## What you should do
Your copy should repeat each record below exactly and contain no images.
***** Dataset records *****
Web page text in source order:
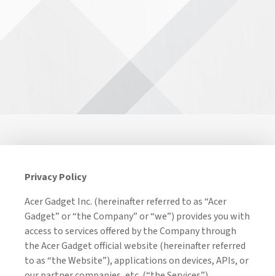
Privacy Policy
Acer Gadget Inc. (hereinafter referred to as “Acer
Gadget” or “the Company” or “we”) provides you with
access to services offered by the Company through
the Acer Gadget official website (hereinafter referred
to as “the Website”), applications on devices, APIs, or
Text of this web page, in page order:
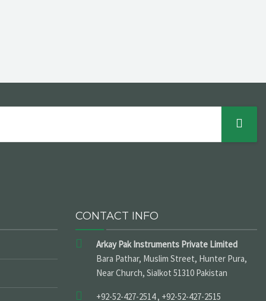
CONTACT INFO
Arkay Pak Instruments Private Limited
Bara Pathar, Muslim Street, Hunter Pura,
Near Church, Sialkot 51310 Pakistan
+92-52-427-2514 , +92-52-427-2515
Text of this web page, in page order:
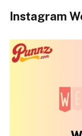
Instagram
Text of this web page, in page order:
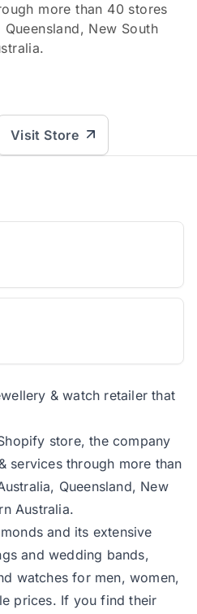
*****
## Response to this exercise
Web page text in source order:
Privacy Policy
Acer Gadget Inc. (hereinafter referred to as “Acer
Gadget” or “the Company” or “we”) provides you with
access to services offered by the Company through
the Acer Gadget official website (hereinafter referred
to as “the Website”), applications on devices, APIs, or
Text of this web page, in page order:
CONTACT INFO
Arkay Pak Instruments Private Limited
Bara Pathar, Muslim Street, Hunter Pura,
Near Church, Sialkot 51310 Pakistan
+92-52-427-2514 , +92-52-427-2515
Text of this web page, in page order:
Instagram
Text of this web page, in page order:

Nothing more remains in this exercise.